Rob’s Recipe of the Week: Road trip pasta

This week I’m keeping it simple and taking a little inspiration from a recent roadtrip to Italy. The spinach and tomato are pretty core to the dish but feel free to pick and choose from the rest of the list depending what you’ve got – I use an app called plant jammer to figure out what things might go well together.

Rob’s Road Trip Pasta

Core Ingredients (for 1 person):
Pasta of your choice, 2 handfuls
Fresh Tomatoes, 1 large handful
Spinach (or other greens depending on share), 3 handfuls
Basil, small handful
Garlic, 1 clove
Lemon Juice 0.5-1 tablespoon or to taste
Olive Oil, 2-3 tablespoons or to taste
Mixed herbs, 1 teaspoon

Optional extras:
Black olives, small handful
Walnuts, small handful
Onion, 1 medium
Green/French Beans, about 3cm bundle

Method:
First chop all your veg; tomatoes into quarters, spinach may need stems chopping down to manageable size, garlic minced or thin slices, onion diced

Next get the pasta on the boil – when it’s ready remember to keep the water!

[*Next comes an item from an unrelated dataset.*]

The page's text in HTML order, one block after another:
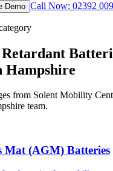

Whilst the pasta cooks, fry off onion and garlic, then add tomatoes, spinach and any optional extras and fry at a medium heat.

The pasta should be ready about the same time as the veg is cooked. Before draining, add the olive oil to the veg and then add a few sloshes of the pasta water – the starch helps make a good sauce! Then add the lemon juice, basil and mixed herbs and stir it all together until you have a nice shiny consistent sauce. Season with salt and pepper.

Drain the Pasta and add to the pan, mix and serve with some salad on the side and a little chopped coriander on top.

Rob’s Recipe of the Week: Vegan ‘omelette’ for filling

I picked up this recipe whilst living in Gothenburg and it has great connotations for me with sunny breakfasts on the pier… Hopefully I don’t just see it with rose tinted glasses!

Vegan chickpea flour (kikärtsmjöl) omelette
Ingredients

1 cup (120 g) chickpea flour
1 Tablespoon flaxseed meal or chia seed meal (optional)
1/2 tsp (0.5 tsp) salt
1/4 tsp (0.25 tsp) each of turmeric garlic powder, baking soda, cumin powder
1ish cup of water

Fillings!
Fried tomato, onion, mushrooms, lots coming in our shares that could suit!

Method is simple, mix the all the dry ingredients then add the water slowly and mix with a whisk until they take on the same consistency as whisked eggs. Fry up the fillings, then poor on the omelette mix and reduce pan to a medium to low heat. Make sure you cook it slower and longer than an egg omelette – it tends to burn before solidifying enough to flip if you rush it.

Rebecca’s Recipe of the Week: Coconut-Miso Salmon Curry

What are you going to do with the three million tiny red onions you’ve accumulated from Canalside over the past months? Use them in this in this delicious, vaguely Thai curry. They’re a bit of a nuisance to peel, but the result is worth it. (Ali suggests soaking in very hot water for 5 minutes to make for an easier peel.)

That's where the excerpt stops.